(Exercise prompt): Scan the entries below and extract each line with the word "salt" in it.

---------- Supplied records

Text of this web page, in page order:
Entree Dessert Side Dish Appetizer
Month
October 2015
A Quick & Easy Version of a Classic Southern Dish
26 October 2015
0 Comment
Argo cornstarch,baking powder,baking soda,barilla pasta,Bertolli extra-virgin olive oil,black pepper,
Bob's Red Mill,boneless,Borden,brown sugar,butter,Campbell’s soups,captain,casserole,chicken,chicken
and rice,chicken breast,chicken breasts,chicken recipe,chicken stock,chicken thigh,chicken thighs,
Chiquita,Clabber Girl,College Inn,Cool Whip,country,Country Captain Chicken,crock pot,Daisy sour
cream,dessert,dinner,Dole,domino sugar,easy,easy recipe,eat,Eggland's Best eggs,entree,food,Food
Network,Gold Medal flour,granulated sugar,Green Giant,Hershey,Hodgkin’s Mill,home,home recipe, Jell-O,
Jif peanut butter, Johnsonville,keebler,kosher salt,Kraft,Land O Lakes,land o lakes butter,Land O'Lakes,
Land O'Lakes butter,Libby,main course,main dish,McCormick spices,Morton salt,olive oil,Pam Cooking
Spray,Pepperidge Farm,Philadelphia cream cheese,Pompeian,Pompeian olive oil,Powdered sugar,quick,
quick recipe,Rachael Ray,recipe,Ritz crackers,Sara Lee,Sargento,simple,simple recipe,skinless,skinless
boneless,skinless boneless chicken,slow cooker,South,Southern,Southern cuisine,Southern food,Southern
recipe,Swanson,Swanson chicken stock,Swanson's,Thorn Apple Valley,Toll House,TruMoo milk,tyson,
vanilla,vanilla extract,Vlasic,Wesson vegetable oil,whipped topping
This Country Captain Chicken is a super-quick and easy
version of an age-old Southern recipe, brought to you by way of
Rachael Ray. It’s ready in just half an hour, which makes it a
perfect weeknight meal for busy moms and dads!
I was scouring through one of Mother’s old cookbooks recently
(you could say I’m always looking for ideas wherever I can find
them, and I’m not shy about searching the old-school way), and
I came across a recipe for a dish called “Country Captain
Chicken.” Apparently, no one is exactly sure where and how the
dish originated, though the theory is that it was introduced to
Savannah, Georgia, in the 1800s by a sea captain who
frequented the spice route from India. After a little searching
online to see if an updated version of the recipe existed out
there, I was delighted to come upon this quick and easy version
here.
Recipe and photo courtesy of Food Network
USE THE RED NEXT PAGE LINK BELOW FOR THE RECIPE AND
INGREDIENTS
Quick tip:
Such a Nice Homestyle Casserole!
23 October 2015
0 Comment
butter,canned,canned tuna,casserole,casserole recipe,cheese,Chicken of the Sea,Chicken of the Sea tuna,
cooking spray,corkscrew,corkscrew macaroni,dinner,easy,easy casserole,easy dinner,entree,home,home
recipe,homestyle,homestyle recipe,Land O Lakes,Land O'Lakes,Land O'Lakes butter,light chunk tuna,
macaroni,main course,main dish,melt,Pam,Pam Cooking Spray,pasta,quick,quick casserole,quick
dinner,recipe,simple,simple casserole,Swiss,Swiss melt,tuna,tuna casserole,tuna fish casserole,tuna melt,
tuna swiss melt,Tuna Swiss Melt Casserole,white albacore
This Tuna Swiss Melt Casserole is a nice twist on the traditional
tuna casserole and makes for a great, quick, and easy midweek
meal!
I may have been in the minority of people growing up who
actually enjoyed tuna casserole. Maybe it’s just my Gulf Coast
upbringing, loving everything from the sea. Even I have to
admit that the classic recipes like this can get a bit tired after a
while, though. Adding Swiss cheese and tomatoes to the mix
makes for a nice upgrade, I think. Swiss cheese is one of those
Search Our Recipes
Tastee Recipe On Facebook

--------------------

(Written answer):
Jif peanut butter, Johnsonville,keebler,kosher salt,Kraft,Land O Lakes,land o lakes butter,Land O'Lakes,
Land O'Lakes butter,Libby,main course,main dish,McCormick spices,Morton salt,olive oil,Pam Cooking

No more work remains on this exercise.